Stored data
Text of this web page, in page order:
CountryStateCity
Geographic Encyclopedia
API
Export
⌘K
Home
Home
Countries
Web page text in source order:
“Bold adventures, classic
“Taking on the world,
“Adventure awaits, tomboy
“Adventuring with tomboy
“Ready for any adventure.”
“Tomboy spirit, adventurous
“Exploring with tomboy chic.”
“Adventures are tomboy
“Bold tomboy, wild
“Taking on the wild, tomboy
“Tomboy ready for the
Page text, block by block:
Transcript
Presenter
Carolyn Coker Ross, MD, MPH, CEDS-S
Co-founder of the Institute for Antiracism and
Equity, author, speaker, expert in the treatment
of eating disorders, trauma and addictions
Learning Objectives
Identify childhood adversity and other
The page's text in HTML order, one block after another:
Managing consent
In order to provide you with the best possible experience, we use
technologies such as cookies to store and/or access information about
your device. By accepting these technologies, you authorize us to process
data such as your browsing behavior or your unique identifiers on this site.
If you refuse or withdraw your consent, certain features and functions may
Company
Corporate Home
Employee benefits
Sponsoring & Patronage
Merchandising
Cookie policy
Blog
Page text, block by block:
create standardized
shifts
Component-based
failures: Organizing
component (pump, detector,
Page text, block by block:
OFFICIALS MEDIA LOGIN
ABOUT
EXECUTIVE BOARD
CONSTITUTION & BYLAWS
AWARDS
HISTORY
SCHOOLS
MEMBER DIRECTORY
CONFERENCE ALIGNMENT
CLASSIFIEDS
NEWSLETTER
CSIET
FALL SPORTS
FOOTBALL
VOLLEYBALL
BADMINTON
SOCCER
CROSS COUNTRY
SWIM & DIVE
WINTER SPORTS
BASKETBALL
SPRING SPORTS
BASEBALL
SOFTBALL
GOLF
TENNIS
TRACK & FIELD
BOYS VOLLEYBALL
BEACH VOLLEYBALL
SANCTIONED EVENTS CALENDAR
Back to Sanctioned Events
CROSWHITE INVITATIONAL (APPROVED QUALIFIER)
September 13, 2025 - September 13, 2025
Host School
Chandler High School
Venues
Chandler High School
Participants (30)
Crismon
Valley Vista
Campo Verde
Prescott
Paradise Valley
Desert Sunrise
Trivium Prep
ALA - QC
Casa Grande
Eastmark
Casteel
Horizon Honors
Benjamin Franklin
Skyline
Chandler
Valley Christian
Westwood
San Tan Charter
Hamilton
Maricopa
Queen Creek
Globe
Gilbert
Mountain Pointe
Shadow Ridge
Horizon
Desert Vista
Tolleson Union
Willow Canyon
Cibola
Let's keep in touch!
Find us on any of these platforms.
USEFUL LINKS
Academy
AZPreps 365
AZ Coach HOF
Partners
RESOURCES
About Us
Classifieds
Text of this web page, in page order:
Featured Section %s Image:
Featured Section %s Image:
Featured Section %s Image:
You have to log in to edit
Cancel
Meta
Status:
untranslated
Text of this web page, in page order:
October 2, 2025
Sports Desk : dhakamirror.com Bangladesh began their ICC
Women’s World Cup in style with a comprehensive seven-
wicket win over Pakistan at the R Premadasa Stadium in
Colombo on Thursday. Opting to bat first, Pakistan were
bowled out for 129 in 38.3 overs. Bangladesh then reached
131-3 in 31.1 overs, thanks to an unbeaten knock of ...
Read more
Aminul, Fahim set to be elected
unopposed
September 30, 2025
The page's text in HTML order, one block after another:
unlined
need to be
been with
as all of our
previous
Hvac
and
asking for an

■ **What is being asked**
All of the records above should be given again exactly as written.

■ **Problem solution**
Text of this web page, in page order:
CountryStateCity
Geographic Encyclopedia
API
Export
⌘K
Home
Home
Countries
Web page text in source order:
“Bold adventures, classic
“Taking on the world,
“Adventure awaits, tomboy
“Adventuring with tomboy
“Ready for any adventure.”
“Tomboy spirit, adventurous
“Exploring with tomboy chic.”
“Adventures are tomboy
“Bold tomboy, wild
“Taking on the wild, tomboy
“Tomboy ready for the
Page text, block by block:
Transcript
Presenter
Carolyn Coker Ross, MD, MPH, CEDS-S
Co-founder of the Institute for Antiracism and
Equity, author, speaker, expert in the treatment
of eating disorders, trauma and addictions
Learning Objectives
Identify childhood adversity and other
The page's text in HTML order, one block after another:
Managing consent
In order to provide you with the best possible experience, we use
technologies such as cookies to store and/or access information about
your device. By accepting these technologies, you authorize us to process
data such as your browsing behavior or your unique identifiers on this site.
If you refuse or withdraw your consent, certain features and functions may
Company
Corporate Home
Employee benefits
Sponsoring & Patronage
Merchandising
Cookie policy
Blog
Page text, block by block:
create standardized
shifts
Component-based
failures: Organizing
component (pump, detector,
Page text, block by block:
OFFICIALS MEDIA LOGIN
ABOUT
EXECUTIVE BOARD
CONSTITUTION & BYLAWS
AWARDS
HISTORY
SCHOOLS
MEMBER DIRECTORY
CONFERENCE ALIGNMENT
CLASSIFIEDS
NEWSLETTER
CSIET
FALL SPORTS
FOOTBALL
VOLLEYBALL
BADMINTON
SOCCER
CROSS COUNTRY
SWIM & DIVE
WINTER SPORTS
BASKETBALL
SPRING SPORTS
BASEBALL
SOFTBALL
GOLF
TENNIS
TRACK & FIELD
BOYS VOLLEYBALL
BEACH VOLLEYBALL
SANCTIONED EVENTS CALENDAR
Back to Sanctioned Events
CROSWHITE INVITATIONAL (APPROVED QUALIFIER)
September 13, 2025 - September 13, 2025
Host School
Chandler High School
Venues
Chandler High School
Participants (30)
Crismon
Valley Vista
Campo Verde
Prescott
Paradise Valley
Desert Sunrise
Trivium Prep
ALA - QC
Casa Grande
Eastmark
Casteel
Horizon Honors
Benjamin Franklin
Skyline
Chandler
Valley Christian
Westwood
San Tan Charter
Hamilton
Maricopa
Queen Creek
Globe
Gilbert
Mountain Pointe
Shadow Ridge
Horizon
Desert Vista
Tolleson Union
Willow Canyon
Cibola
Let's keep in touch!
Find us on any of these platforms.
USEFUL LINKS
Academy
AZPreps 365
AZ Coach HOF
Partners
RESOURCES
About Us
Classifieds
Text of this web page, in page order:
Featured Section %s Image:
Featured Section %s Image:
Featured Section %s Image:
You have to log in to edit
Cancel
Meta
Status:
untranslated
Text of this web page, in page order:
October 2, 2025
Sports Desk : dhakamirror.com Bangladesh began their ICC
Women’s World Cup in style with a comprehensive seven-
wicket win over Pakistan at the R Premadasa Stadium in
Colombo on Thursday. Opting to bat first, Pakistan were
bowled out for 129 in 38.3 overs. Bangladesh then reached
131-3 in 31.1 overs, thanks to an unbeaten knock of ...
Read more
Aminul, Fahim set to be elected
unopposed
September 30, 2025
The page's text in HTML order, one block after another:
unlined
need to be
been with
as all of our
previous
Hvac
and
asking for an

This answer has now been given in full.